* [TRY IT] Return all of the material that follows, keeping each line exactly as it is.

** Opening INPUT block **

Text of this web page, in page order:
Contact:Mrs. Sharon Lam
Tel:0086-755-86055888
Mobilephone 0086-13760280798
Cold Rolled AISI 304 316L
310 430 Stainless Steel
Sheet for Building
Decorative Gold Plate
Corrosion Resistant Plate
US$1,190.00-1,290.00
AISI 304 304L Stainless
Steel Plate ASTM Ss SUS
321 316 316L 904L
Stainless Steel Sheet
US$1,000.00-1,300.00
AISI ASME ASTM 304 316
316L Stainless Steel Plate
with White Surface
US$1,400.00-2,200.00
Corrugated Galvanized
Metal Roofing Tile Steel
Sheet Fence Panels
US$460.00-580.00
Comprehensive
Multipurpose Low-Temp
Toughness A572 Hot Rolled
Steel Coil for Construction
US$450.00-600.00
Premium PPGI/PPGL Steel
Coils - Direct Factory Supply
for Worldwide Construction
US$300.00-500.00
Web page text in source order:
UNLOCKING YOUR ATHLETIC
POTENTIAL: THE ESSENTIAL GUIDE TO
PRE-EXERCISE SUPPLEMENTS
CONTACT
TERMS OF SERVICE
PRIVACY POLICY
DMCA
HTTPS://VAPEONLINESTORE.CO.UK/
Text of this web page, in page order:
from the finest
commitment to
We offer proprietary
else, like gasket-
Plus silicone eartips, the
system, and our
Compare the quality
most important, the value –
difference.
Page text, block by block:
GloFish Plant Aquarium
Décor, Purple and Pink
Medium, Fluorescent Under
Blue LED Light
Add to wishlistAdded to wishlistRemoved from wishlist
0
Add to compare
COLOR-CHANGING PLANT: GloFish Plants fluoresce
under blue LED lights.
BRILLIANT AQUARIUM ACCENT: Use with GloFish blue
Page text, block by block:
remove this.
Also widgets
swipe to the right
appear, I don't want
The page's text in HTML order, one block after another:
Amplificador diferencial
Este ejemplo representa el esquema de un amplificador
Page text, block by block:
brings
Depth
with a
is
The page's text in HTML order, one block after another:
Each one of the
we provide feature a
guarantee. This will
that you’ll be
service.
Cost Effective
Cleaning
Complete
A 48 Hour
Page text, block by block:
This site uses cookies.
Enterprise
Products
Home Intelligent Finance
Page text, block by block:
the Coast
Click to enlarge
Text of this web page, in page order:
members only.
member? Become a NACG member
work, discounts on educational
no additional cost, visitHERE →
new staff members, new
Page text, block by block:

** Closing INPUT block **

* [ANSWER SPACE]
Text of this web page, in page order:
Contact:Mrs. Sharon Lam
Tel:0086-755-86055888
Mobilephone 0086-13760280798
Cold Rolled AISI 304 316L
310 430 Stainless Steel
Sheet for Building
Decorative Gold Plate
Corrosion Resistant Plate
US$1,190.00-1,290.00
AISI 304 304L Stainless
Steel Plate ASTM Ss SUS
321 316 316L 904L
Stainless Steel Sheet
US$1,000.00-1,300.00
AISI ASME ASTM 304 316
316L Stainless Steel Plate
with White Surface
US$1,400.00-2,200.00
Corrugated Galvanized
Metal Roofing Tile Steel
Sheet Fence Panels
US$460.00-580.00
Comprehensive
Multipurpose Low-Temp
Toughness A572 Hot Rolled
Steel Coil for Construction
US$450.00-600.00
Premium PPGI/PPGL Steel
Coils - Direct Factory Supply
for Worldwide Construction
US$300.00-500.00
Web page text in source order:
UNLOCKING YOUR ATHLETIC
POTENTIAL: THE ESSENTIAL GUIDE TO
PRE-EXERCISE SUPPLEMENTS
CONTACT
TERMS OF SERVICE
PRIVACY POLICY
DMCA
HTTPS://VAPEONLINESTORE.CO.UK/
Text of this web page, in page order:
from the finest
commitment to
We offer proprietary
else, like gasket-
Plus silicone eartips, the
system, and our
Compare the quality
most important, the value –
difference.
Page text, block by block:
GloFish Plant Aquarium
Décor, Purple and Pink
Medium, Fluorescent Under
Blue LED Light
Add to wishlistAdded to wishlistRemoved from wishlist
0
Add to compare
COLOR-CHANGING PLANT: GloFish Plants fluoresce
under blue LED lights.
BRILLIANT AQUARIUM ACCENT: Use with GloFish blue
Page text, block by block:
remove this.
Also widgets
swipe to the right
appear, I don't want
The page's text in HTML order, one block after another:
Amplificador diferencial
Este ejemplo representa el esquema de un amplificador
Page text, block by block:
brings
Depth
with a
is
The page's text in HTML order, one block after another:
Each one of the
we provide feature a
guarantee. This will
that you’ll be
service.
Cost Effective
Cleaning
Complete
A 48 Hour
Page text, block by block:
This site uses cookies.
Enterprise
Products
Home Intelligent Finance
Page text, block by block:
the Coast
Click to enlarge
Text of this web page, in page order:
members only.
member? Become a NACG member
work, discounts on educational
no additional cost, visitHERE →
new staff members, new
Page text, block by block:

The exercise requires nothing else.